_PROBLEM TO SOLVE_
From the records below, copy out each line that has the word "such".

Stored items
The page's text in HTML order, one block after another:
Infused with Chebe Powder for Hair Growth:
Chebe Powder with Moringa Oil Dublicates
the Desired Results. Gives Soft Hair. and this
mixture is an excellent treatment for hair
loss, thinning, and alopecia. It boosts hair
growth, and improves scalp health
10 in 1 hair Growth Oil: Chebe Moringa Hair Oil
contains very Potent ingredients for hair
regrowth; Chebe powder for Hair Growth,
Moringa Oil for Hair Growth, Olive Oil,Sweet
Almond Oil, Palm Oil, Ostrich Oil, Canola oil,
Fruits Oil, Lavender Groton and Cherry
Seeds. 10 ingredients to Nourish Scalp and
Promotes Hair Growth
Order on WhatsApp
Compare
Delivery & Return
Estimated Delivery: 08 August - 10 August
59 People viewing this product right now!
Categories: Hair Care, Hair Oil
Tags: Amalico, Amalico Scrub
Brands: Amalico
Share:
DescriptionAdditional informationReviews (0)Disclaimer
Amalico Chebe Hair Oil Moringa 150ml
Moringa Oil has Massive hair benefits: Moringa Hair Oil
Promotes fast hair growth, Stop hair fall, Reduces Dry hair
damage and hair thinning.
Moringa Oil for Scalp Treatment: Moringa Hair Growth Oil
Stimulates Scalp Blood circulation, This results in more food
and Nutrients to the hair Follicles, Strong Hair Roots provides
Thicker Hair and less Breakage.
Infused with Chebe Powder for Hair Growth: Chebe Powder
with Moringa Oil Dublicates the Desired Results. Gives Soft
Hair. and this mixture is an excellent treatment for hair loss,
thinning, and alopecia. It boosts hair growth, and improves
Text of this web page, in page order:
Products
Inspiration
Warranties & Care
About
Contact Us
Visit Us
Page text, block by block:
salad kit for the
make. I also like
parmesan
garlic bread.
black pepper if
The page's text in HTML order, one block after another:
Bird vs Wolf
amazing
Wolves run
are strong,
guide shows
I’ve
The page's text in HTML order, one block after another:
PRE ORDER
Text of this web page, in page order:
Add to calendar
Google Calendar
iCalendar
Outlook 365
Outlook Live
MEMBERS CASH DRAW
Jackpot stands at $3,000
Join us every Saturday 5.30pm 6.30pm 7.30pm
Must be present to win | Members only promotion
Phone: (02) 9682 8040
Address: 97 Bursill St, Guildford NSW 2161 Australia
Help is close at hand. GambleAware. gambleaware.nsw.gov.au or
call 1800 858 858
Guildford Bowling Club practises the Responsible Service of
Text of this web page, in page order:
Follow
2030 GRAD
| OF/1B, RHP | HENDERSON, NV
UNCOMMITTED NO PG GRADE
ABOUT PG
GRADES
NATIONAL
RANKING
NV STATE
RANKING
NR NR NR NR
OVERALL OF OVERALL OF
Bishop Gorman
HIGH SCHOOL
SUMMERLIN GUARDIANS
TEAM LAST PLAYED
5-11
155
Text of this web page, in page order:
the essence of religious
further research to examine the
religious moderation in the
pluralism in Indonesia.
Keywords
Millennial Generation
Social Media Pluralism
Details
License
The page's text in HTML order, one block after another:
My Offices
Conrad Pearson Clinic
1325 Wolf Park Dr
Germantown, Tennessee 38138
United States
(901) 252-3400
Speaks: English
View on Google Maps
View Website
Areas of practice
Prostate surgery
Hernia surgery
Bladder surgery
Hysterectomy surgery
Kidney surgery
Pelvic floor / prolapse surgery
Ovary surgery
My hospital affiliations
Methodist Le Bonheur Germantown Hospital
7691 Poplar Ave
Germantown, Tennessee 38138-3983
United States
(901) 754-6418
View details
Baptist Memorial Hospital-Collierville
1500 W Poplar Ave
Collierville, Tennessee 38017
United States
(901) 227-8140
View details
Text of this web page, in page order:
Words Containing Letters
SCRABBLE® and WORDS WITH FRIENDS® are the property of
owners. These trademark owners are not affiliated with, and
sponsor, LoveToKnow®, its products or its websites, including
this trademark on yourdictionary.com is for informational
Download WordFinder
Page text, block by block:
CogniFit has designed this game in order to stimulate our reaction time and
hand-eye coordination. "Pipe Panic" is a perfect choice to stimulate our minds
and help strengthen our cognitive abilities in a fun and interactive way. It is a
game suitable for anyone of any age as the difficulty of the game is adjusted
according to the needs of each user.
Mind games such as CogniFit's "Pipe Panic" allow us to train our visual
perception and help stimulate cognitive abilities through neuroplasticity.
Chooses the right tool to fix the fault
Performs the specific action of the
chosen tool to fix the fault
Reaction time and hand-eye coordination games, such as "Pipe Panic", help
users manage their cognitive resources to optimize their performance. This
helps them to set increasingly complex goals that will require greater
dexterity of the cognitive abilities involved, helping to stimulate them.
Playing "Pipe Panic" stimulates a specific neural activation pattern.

_FINAL ANSWER_
Mind games such as CogniFit's "Pipe Panic" allow us to train our visual
Reaction time and hand-eye coordination games, such as "Pipe Panic", help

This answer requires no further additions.